Aside from the challenges of getting relisted, other cryptocurrency exchanges may follow suit and start delisting privacy coins. Nathan Catania, a partner at XReg Consulting — a crypto-asset regulatory firm — told Cointelegraph that it’s likely many crypto exchanges will start delisting privacy coins. “This could be due to outright bans, or greater regulatory pressures for virtual asset service providers to treat privacy coins as higher risk for Anti-Money Laundering purposes,” he said.

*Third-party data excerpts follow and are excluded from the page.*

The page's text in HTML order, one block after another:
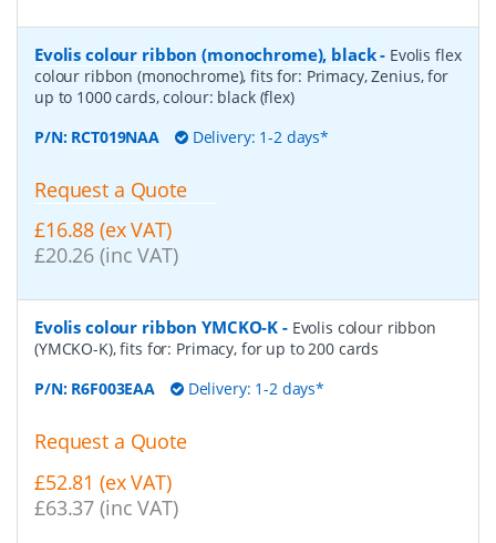
Evolis colour ribbon (monochrome), black- Evolis flex
colour ribbon (monochrome), fits for: Primacy, Zenius, for
up to 1000 cards, colour: black (flex)
P/N: RCT019NAA Delivery: 1-2 days*
Request a Quote
£16.88 (ex VAT)
£20.26 (inc VAT)
Evolis colour ribbon YMCKO-K - Evolis colour ribbon
(YMCKO-K), fits for: Primacy, for up to 200 cards
P/N: R6F003EAA Delivery: 1-2 days*
Request a Quote
£52.81 (ex VAT)
£63.37 (inc VAT)
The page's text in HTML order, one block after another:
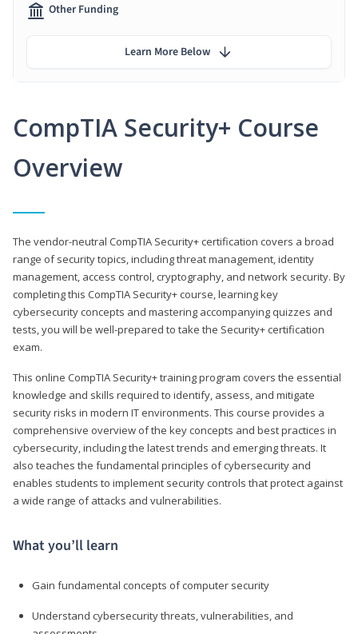
CompTIA Security+ Course
Overview
The vendor-neutral CompTIA Security+ certification covers a broad
range of security topics, including threat management, identity
management, access control, cryptography, and network security. By
completing this CompTIA Security+ course, learning key
cybersecurity concepts and mastering accompanying quizzes and
tests, you will be well-prepared to take the Security+ certification
exam.
This online CompTIA Security+ training program covers the essential
knowledge and skills required to identify, assess, and mitigate
security risks in modern IT environments. This course provides a
comprehensive overview of the key concepts and best practices in
cybersecurity, including the latest trends and emerging threats. It
also teaches the fundamental principles of cybersecurity and
enables students to implement security controls that protect against
a wide range of attacks and vulnerabilities.
What you’ll learn
Gain fundamental concepts of computer security
Understand cybersecurity threats, vulnerabilities, and
Other Funding
Learn More Below
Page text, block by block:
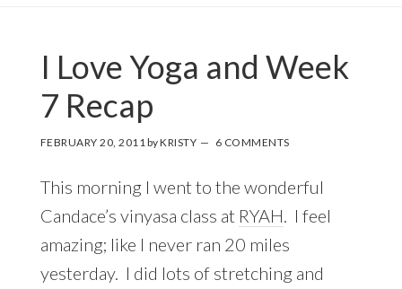
I Love Yoga and Week
7 Recap
FEBRUARY 20, 2011 byKRISTY 6 COMMENTS
This morning I went to the wonderful
Candace’s vinyasa class at RYAH . I feel
amazing; like I never ran 20 miles
yesterday. I did lots of stretching and

Asia’s two largest cryptocurrency exchange markets — Japan and South Korea — are already taking action to delist privacy coins. Catania further remarked that even if privacy coins are not banned, a lot more work and scrutiny would be required moving forward for crypto exchanges to interact with clients who wish to use privacy coins. Yet Catania believes that for some exchanges, the risks and costs would not outweigh the benefits of supporting privacy coins, so more exchanges are likely to delist privacy coins in the future.
Widely used privacy coins predicted to remain on exchanges
However, some experts beg to differ. Bill Barhydt, the CEO of Abra — a peer-to-peer payments platform that supports over 70 cryptocurrencies including Dash — told Cointelegraph that Abra works closely with third-party custody partners. He mentioned that, to his knowledge, these partners have no plans to delist any cryptocurrencies that are widely used in the marketplace today. Dash would fall into this category, as its current market cap rank is number 31 on CoinGecko, with 9.8 Million coins in circulation.
In addition, many compliant crypto exchanges in the United States continue to support privacy coins. Justin Ehrenhofer, a compliance analyst at DV Chain — an affiliate of Chicago-based proprietary trading firm DV Trading — told Cointelegprah that exchanges, such as Kraken, which has a Special Purpose Depository Institution banking charter in the state of Wyoming, support many common privacy coins. He further noted that Gemini supports shielded Zcash deposits and withdrawals, pointing out that the risk-based approach Gemini takes for Zcash should apply to shielded deposits and withdrawals of other assets like Monero, too.
Is Dash even a privacy coin, and does this matter?
Speculations aside, Dash Core’s Taylor ultimately believes that Dash is no more of a privacy coin than Bitcoin: “Most people would say that Bitcoin is clearly not a privacy coin, so it’s informative to evaluate where Dash would fall on this privacy spectrum compared to Bitcoin.” He went on to add: “Bitcoin is absolutely higher risk than Dash from a regulatory perspective for many reasons, both technical and in terms of its real-world use.”
This notion was also specifically stated in an AML regulation report released by international law firm Perkins Coie. Taylor further expressed that the label of a privacy coin is meaningless, as different technologies provide differing degrees of privacy to different participants. According to Taylor, what is relevant for this specific case is how exchanges and other money services businesses can address the AML compliance risks for transactions for the cryptocurrencies they support.
It’s also important to point out that Bitcoin continues to be the most widely used cryptocurrency on darknet markets. John Jefferies, the chief financial analyst at CipherTrace — a blockchain intelligence firm — further told Cointelegraph that the line between privacy coins and Bitcoin is not binary since privacy enhancements like CoinJoin and layer-two networks can also enhance the privacy of Bitcoin transactions.